*Instructions for the task*.
The answer should be every line below, repeated exactly, with the images left out.

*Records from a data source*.
Segment Open
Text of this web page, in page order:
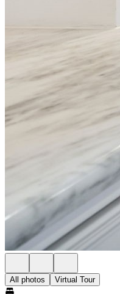
All photos Virtual Tour
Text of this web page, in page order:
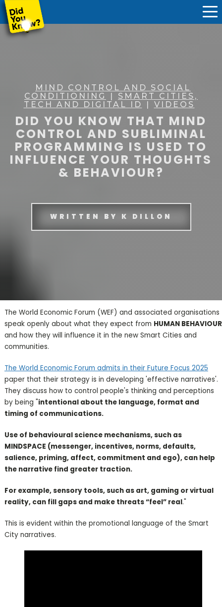
MIND CONTROL AND SOCIAL
CONDITIONING
|
SMART CITIES,
TECH AND DIGITAL ID
| VIDEOS
DID YOU KNOW THAT MIND
CONTROL AND SUBLIMINAL
PROGRAMMING IS USED TO
INFLUENCE YOUR THOUGHTS
& BEHAVIOUR?
WRITTEN BY K DILLON
The World Economic Forum (WEF) and associated organisations
speak openly about what they expect from HUMAN BEHAVIOUR
and how they will influence it in the new Smart Cities and
communities.
The World Economic Forum admits in their Future Focus 2025
paper that their strategy is in developing 'effective narratives'.
They discuss how to control people's thinking and perceptions
by being "intentional about the language, format and
timing of communications.
Use of behavioural science mechanisms, such as
MINDSPACE (messenger, incentives, norms, defaults,
salience, priming, affect, commitment and ego), can help
the narrative find greater traction.
For example, sensory tools, such as art, gaming or virtual
reality, can fill gaps and make threats “feel” real."
This is evident within the promotional language of the Smart
City narratives.
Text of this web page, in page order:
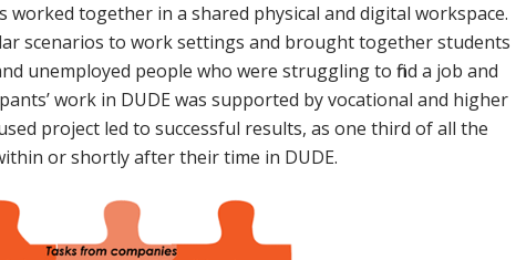
worked together in a shared physical and digital workspace.
scenarios to work settings and brought together students
unemployed people who were struggling to find a job and
work in DUDE was supported by vocational and higher
project led to successful results, as one third of all the
or shortly after their time in DUDE.
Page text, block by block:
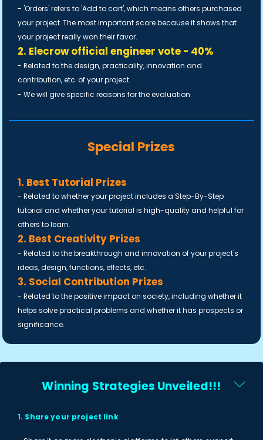
- 'Orders' refers to 'Add to cart', which means others purchased
your project. The most important score because it shows that
your project really won their favor.
2. Elecrow official engineer vote - 40%
- Related to the design, practicality, innovation and
contribution, etc. of your project.
- We will give specific reasons for the evaluation.
Special Prizes
1. Best Tutorial Prizes
- Related to whether your project includes a Step-By-Step
tutorial and whether your tutorial is high-quality and helpful for
others to learn.
2. Best Creativity Prizes
- Related to the breakthrough and innovation of your project's
ideas, design, functions, effects, etc.
3. Social Contribution Prizes
- Related to the positive impact on society, including whether it
helps solve practical problems and whether it has prospects or
significance.
Winning Strategies Unveiled!!!
1. Share your project link
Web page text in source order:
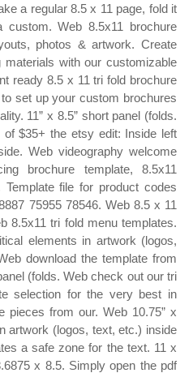
a regular 8.5 x 11 page, fold it
Web 8.5x11 brochure
photos & artwork. Create
with our customizable
ready 8.5 x 11 tri fold brochure
set up your custom brochures
11” x 8.5” short panel (folds.
$35+ the etsy edit: Inside left
Web videography welcome
brochure template, 8.5x11
Template file for product codes
75955 78546. Web 8.5 x 11
8.5x11 tri fold menu templates.
elements in artwork (logos,
download the template from
(folds. Web check out our tri
selection for the very best in
pieces from our. Web 10.75” x
artwork (logos, text, etc.) inside
a safe zone for the text. 11 x
x 8.5. Simply open the pdf
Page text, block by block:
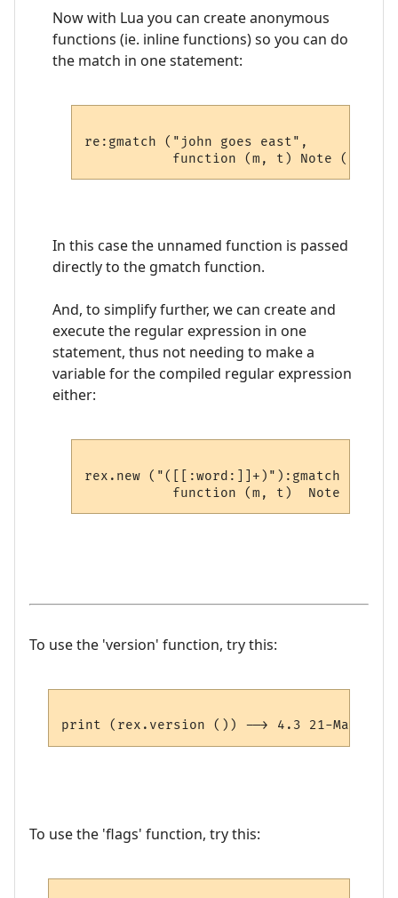
Now with Lua you can create anonymous
functions (ie. inline functions) so you can do
the match in one statement:
re:gmatch ("john goes east",
In this case the unnamed function is passed
directly to the gmatch function.
And, to simplify further, we can create and
execute the regular expression in one
statement, thus not needing to make a
variable for the compiled regular expression
either:
rex.new ("([[:word:]]+)"):gmatch
To use the 'version' function, try this:
To use the 'flags' function, try this:
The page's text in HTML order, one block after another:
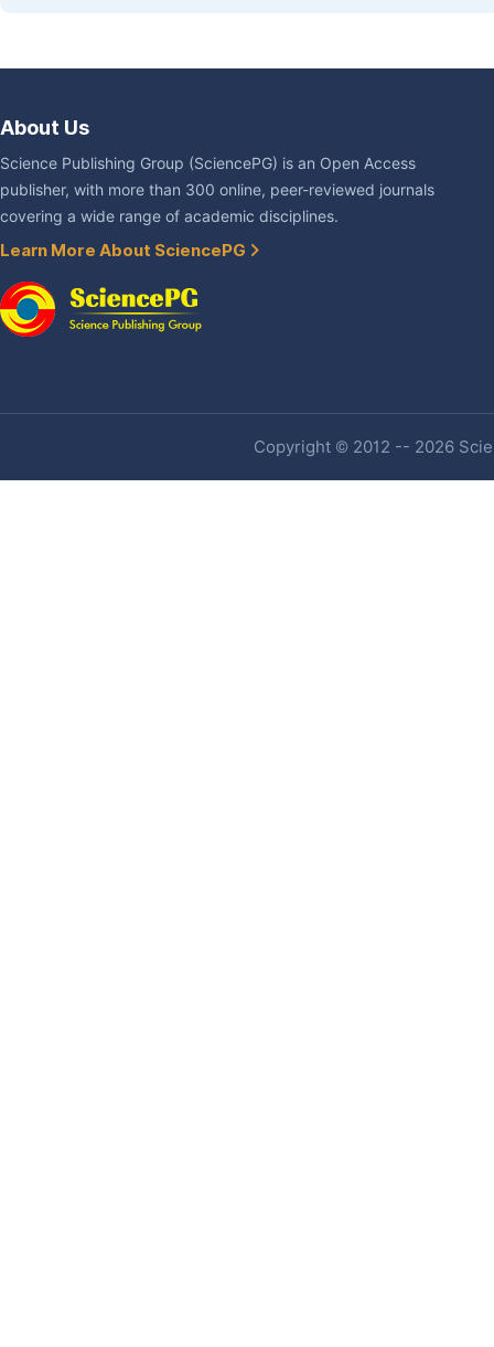
About Us
Science Publishing Group (SciencePG) is an Open Access
publisher, with more than 300 online, peer-reviewed journals
covering a wide range of academic disciplines.
Learn More About SciencePG
Copyright © 2012 -- 2026
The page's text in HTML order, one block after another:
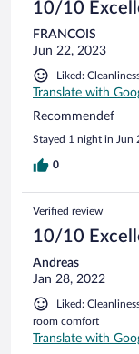
10/10
FRANCOIS
Jun 22, 2023
Liked:
Translate with
Recommendef
Stayed 1 night in Jun
0
Verified review
10/10
Andreas
Jan 28, 2022
Liked:
room comfort
Translate with
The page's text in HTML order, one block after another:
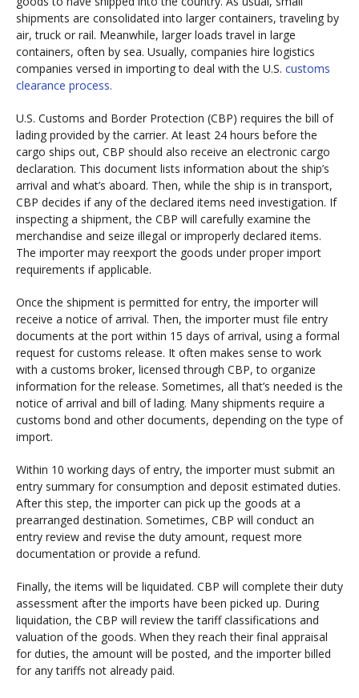
shipments are consolidated into larger containers, traveling by
air, truck or rail. Meanwhile, larger loads travel in large
containers, often by sea. Usually, companies hire logistics
companies versed in importing to deal with the U.S. customs
clearance process.
U.S. Customs and Border Protection (CBP) requires the bill of
lading provided by the carrier. At least 24 hours before the
cargo ships out, CBP should also receive an electronic cargo
declaration. This document lists information about the ship’s
arrival and what’s aboard. Then, while the ship is in transport,
CBP decides if any of the declared items need investigation. If
inspecting a shipment, the CBP will carefully examine the
merchandise and seize illegal or improperly declared items.
The importer may reexport the goods under proper import
requirements if applicable.
Once the shipment is permitted for entry, the importer will
receive a notice of arrival. Then, the importer must file entry
documents at the port within 15 days of arrival, using a formal
request for customs release. It often makes sense to work
with a customs broker, licensed through CBP, to organize
information for the release. Sometimes, all that’s needed is the
notice of arrival and bill of lading. Many shipments require a
customs bond and other documents, depending on the type of
import.
Within 10 working days of entry, the importer must submit an
entry summary for consumption and deposit estimated duties.
After this step, the importer can pick up the goods at a
prearranged destination. Sometimes, CBP will conduct an
entry review and revise the duty amount, request more
documentation or provide a refund.
Finally, the items will be liquidated. CBP will complete their duty
assessment after the imports have been picked up. During
liquidation, the CBP will review the tariff classifications and
valuation of the goods. When they reach their final appraisal
for duties, the amount will be posted, and the importer billed
for any tariffs not already paid.
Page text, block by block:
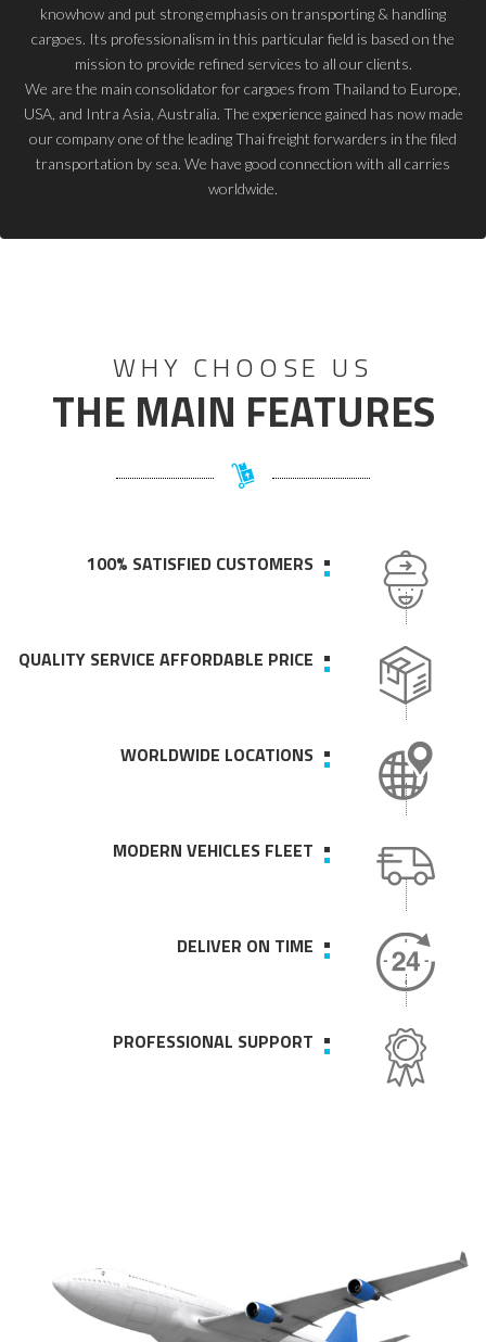
knowhow and put strong emphasis on transporting & handling
cargoes. Its professionalism in this particular field is based on the
mission to provide refined services to all our clients.
We are the main consolidator for cargoes from Thailand to Europe,
USA, and Intra Asia, Australia. The experience gained has now made
our company one of the leading Thai freight forwarders in the filed
transportation by sea. We have good connection with all carries
worldwide.
WHY CHOOSE US
THE MAIN FEATURES
100% SATISFIED CUSTOMERS
QUALITY SERVICE AFFORDABLE PRICE
WORLDWIDE LOCATIONS
MODERN VEHICLES FLEET
DELIVER ON TIME
PROFESSIONAL SUPPORT
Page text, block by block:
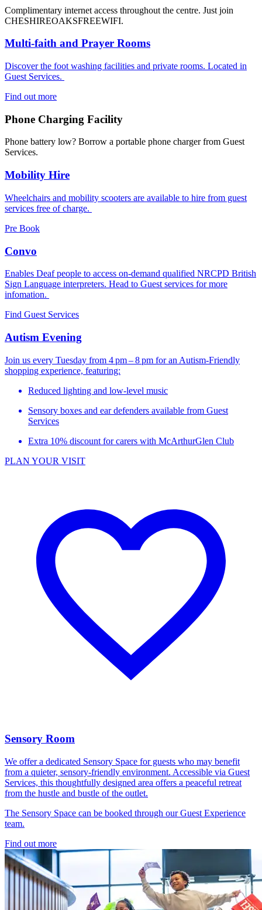
Complimentary internet access throughout the centre. Just join
CHESHIREOAKSFREEWIFI.
Multi-faith and Prayer Rooms
Discover the foot washing facilities and private rooms. Located in
Guest Services.
Find out more
Phone Charging Facility
Phone battery low? Borrow a portable phone charger from Guest
Services.
Mobility Hire
Wheelchairs and mobility scooters are available to hire from guest
services free of charge.
Pre Book
Convo
Enables Deaf people to access on-demand qualified NRCPD British
Sign Language interpreters. Head to Guest services for more
infomation.
Find Guest Services
Autism Evening
Join us every Tuesday from 4 pm – 8 pm for an Autism-Friendly
shopping experience, featuring:
Reduced lighting and low-level music
Sensory boxes and ear defenders available from Guest
Services
Extra 10% discount for carers with McArthurGlen Club
PLAN YOUR VISIT
Sensory Room
We offer a dedicated Sensory Space for guests who may benefit
from a quieter, sensory-friendly environment. Accessible via Guest
Services, this thoughtfully designed area offers a peaceful retreat
from the hustle and bustle of the outlet.
The Sensory Space can be booked through our Guest Experience
team.
Find out more
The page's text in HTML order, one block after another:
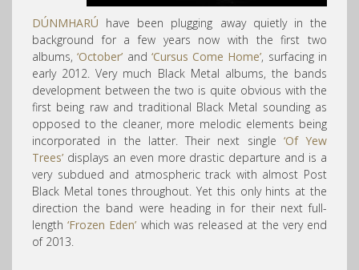
DÚNMHARÚ have been plugging away quietly in the
background for a few years now with the first two
albums,‘October’ and ‘Cursus Come Home’, surfacing in
early 2012. Very much Black Metal albums, the bands
development between the two is quite obvious with the
first being raw and traditional Black Metal sounding as
opposed to the cleaner, more melodic elements being
incorporated in the latter. Their next single ‘Of Yew
Trees’ displays an even more drastic departure and is a
very subdued and atmospheric track with almost Post
Black Metal tones throughout. Yet this only hints at the
direction the band were heading in for their next full-
length‘Frozen Eden’ which was released at the very end
of 2013.
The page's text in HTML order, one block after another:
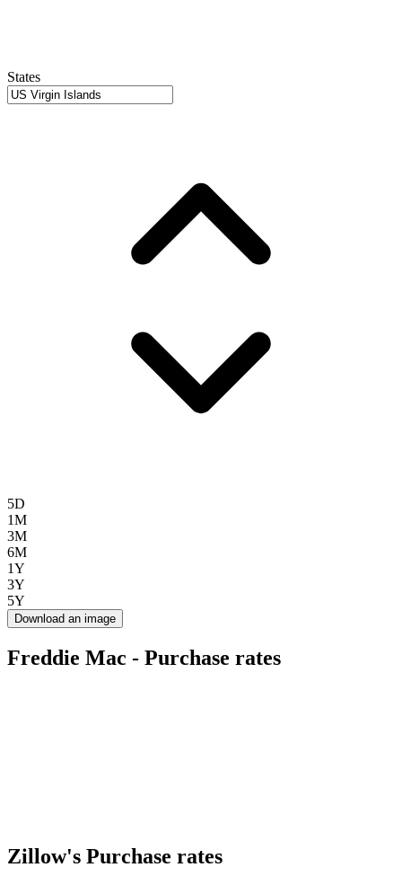
States
5D
1M
3M
6M
1Y
3Y
5Y
Download an image
Freddie Mac - Purchase rates
Zillow's Purchase rates
Segment Closed
*Expected answer*.
Text of this web page, in page order:
All photos Virtual Tour
Text of this web page, in page order:
MIND CONTROL AND SOCIAL
CONDITIONING
|
SMART CITIES,
TECH AND DIGITAL ID
| VIDEOS
DID YOU KNOW THAT MIND
CONTROL AND SUBLIMINAL
PROGRAMMING IS USED TO
INFLUENCE YOUR THOUGHTS
& BEHAVIOUR?
WRITTEN BY K DILLON
The World Economic Forum (WEF) and associated organisations
speak openly about what they expect from HUMAN BEHAVIOUR
and how they will influence it in the new Smart Cities and
communities.
The World Economic Forum admits in their Future Focus 2025
paper that their strategy is in developing 'effective narratives'.
They discuss how to control people's thinking and perceptions
by being "intentional about the language, format and
timing of communications.
Use of behavioural science mechanisms, such as
MINDSPACE (messenger, incentives, norms, defaults,
salience, priming, affect, commitment and ego), can help
the narrative find greater traction.
For example, sensory tools, such as art, gaming or virtual
reality, can fill gaps and make threats “feel” real."
This is evident within the promotional language of the Smart
City narratives.
Text of this web page, in page order:
worked together in a shared physical and digital workspace.
scenarios to work settings and brought together students
unemployed people who were struggling to find a job and
work in DUDE was supported by vocational and higher
project led to successful results, as one third of all the
or shortly after their time in DUDE.
Page text, block by block:
- 'Orders' refers to 'Add to cart', which means others purchased
your project. The most important score because it shows that
your project really won their favor.
2. Elecrow official engineer vote - 40%
- Related to the design, practicality, innovation and
contribution, etc. of your project.
- We will give specific reasons for the evaluation.
Special Prizes
1. Best Tutorial Prizes
- Related to whether your project includes a Step-By-Step
tutorial and whether your tutorial is high-quality and helpful for
others to learn.
2. Best Creativity Prizes
- Related to the breakthrough and innovation of your project's
ideas, design, functions, effects, etc.
3. Social Contribution Prizes
- Related to the positive impact on society, including whether it
helps solve practical problems and whether it has prospects or
significance.
Winning Strategies Unveiled!!!
1. Share your project link
Web page text in source order:
a regular 8.5 x 11 page, fold it
Web 8.5x11 brochure
photos & artwork. Create
with our customizable
ready 8.5 x 11 tri fold brochure
set up your custom brochures
11” x 8.5” short panel (folds.
$35+ the etsy edit: Inside left
Web videography welcome
brochure template, 8.5x11
Template file for product codes
75955 78546. Web 8.5 x 11
8.5x11 tri fold menu templates.
elements in artwork (logos,
download the template from
(folds. Web check out our tri
selection for the very best in
pieces from our. Web 10.75” x
artwork (logos, text, etc.) inside
a safe zone for the text. 11 x
x 8.5. Simply open the pdf
Page text, block by block:
Now with Lua you can create anonymous
functions (ie. inline functions) so you can do
the match in one statement:
re:gmatch ("john goes east",
In this case the unnamed function is passed
directly to the gmatch function.
And, to simplify further, we can create and
execute the regular expression in one
statement, thus not needing to make a
variable for the compiled regular expression
either:
rex.new ("([[:word:]]+)"):gmatch
To use the 'version' function, try this:
To use the 'flags' function, try this:
The page's text in HTML order, one block after another:
About Us
Science Publishing Group (SciencePG) is an Open Access
publisher, with more than 300 online, peer-reviewed journals
covering a wide range of academic disciplines.
Learn More About SciencePG
Copyright © 2012 -- 2026
The page's text in HTML order, one block after another:
10/10
FRANCOIS
Jun 22, 2023
Liked:
Translate with
Recommendef
Stayed 1 night in Jun
0
Verified review
10/10
Andreas
Jan 28, 2022
Liked:
room comfort
Translate with
The page's text in HTML order, one block after another:
shipments are consolidated into larger containers, traveling by
air, truck or rail. Meanwhile, larger loads travel in large
containers, often by sea. Usually, companies hire logistics
companies versed in importing to deal with the U.S. customs
clearance process.
U.S. Customs and Border Protection (CBP) requires the bill of
lading provided by the carrier. At least 24 hours before the
cargo ships out, CBP should also receive an electronic cargo
declaration. This document lists information about the ship’s
arrival and what’s aboard. Then, while the ship is in transport,
CBP decides if any of the declared items need investigation. If
inspecting a shipment, the CBP will carefully examine the
merchandise and seize illegal or improperly declared items.
The importer may reexport the goods under proper import
requirements if applicable.
Once the shipment is permitted for entry, the importer will
receive a notice of arrival. Then, the importer must file entry
documents at the port within 15 days of arrival, using a formal
request for customs release. It often makes sense to work
with a customs broker, licensed through CBP, to organize
information for the release. Sometimes, all that’s needed is the
notice of arrival and bill of lading. Many shipments require a
customs bond and other documents, depending on the type of
import.
Within 10 working days of entry, the importer must submit an
entry summary for consumption and deposit estimated duties.
After this step, the importer can pick up the goods at a
prearranged destination. Sometimes, CBP will conduct an
entry review and revise the duty amount, request more
documentation or provide a refund.
Finally, the items will be liquidated. CBP will complete their duty
assessment after the imports have been picked up. During
liquidation, the CBP will review the tariff classifications and
valuation of the goods. When they reach their final appraisal
for duties, the amount will be posted, and the importer billed
for any tariffs not already paid.
Page text, block by block:
knowhow and put strong emphasis on transporting & handling
cargoes. Its professionalism in this particular field is based on the
mission to provide refined services to all our clients.
We are the main consolidator for cargoes from Thailand to Europe,
USA, and Intra Asia, Australia. The experience gained has now made
our company one of the leading Thai freight forwarders in the filed
transportation by sea. We have good connection with all carries
worldwide.
WHY CHOOSE US
THE MAIN FEATURES
100% SATISFIED CUSTOMERS
QUALITY SERVICE AFFORDABLE PRICE
WORLDWIDE LOCATIONS
MODERN VEHICLES FLEET
DELIVER ON TIME
PROFESSIONAL SUPPORT
Page text, block by block:
Complimentary internet access throughout the centre. Just join
CHESHIREOAKSFREEWIFI.
Multi-faith and Prayer Rooms
Discover the foot washing facilities and private rooms. Located in
Guest Services.
Find out more
Phone Charging Facility
Phone battery low? Borrow a portable phone charger from Guest
Services.
Mobility Hire
Wheelchairs and mobility scooters are available to hire from guest
services free of charge.
Pre Book
Convo
Enables Deaf people to access on-demand qualified NRCPD British
Sign Language interpreters. Head to Guest services for more
infomation.
Find Guest Services
Autism Evening
Join us every Tuesday from 4 pm – 8 pm for an Autism-Friendly
shopping experience, featuring:
Reduced lighting and low-level music
Sensory boxes and ear defenders available from Guest
Services
Extra 10% discount for carers with McArthurGlen Club
PLAN YOUR VISIT
Sensory Room
We offer a dedicated Sensory Space for guests who may benefit
from a quieter, sensory-friendly environment. Accessible via Guest
Services, this thoughtfully designed area offers a peaceful retreat
from the hustle and bustle of the outlet.
The Sensory Space can be booked through our Guest Experience
team.
Find out more
The page's text in HTML order, one block after another:
DÚNMHARÚ have been plugging away quietly in the
background for a few years now with the first two
albums,‘October’ and ‘Cursus Come Home’, surfacing in
early 2012. Very much Black Metal albums, the bands
development between the two is quite obvious with the
first being raw and traditional Black Metal sounding as
opposed to the cleaner, more melodic elements being
incorporated in the latter. Their next single ‘Of Yew
Trees’ displays an even more drastic departure and is a
very subdued and atmospheric track with almost Post
Black Metal tones throughout. Yet this only hints at the
direction the band were heading in for their next full-
length‘Frozen Eden’ which was released at the very end
of 2013.
The page's text in HTML order, one block after another:
States
5D
1M
3M
6M
1Y
3Y
5Y
Download an image
Freddie Mac - Purchase rates
Zillow's Purchase rates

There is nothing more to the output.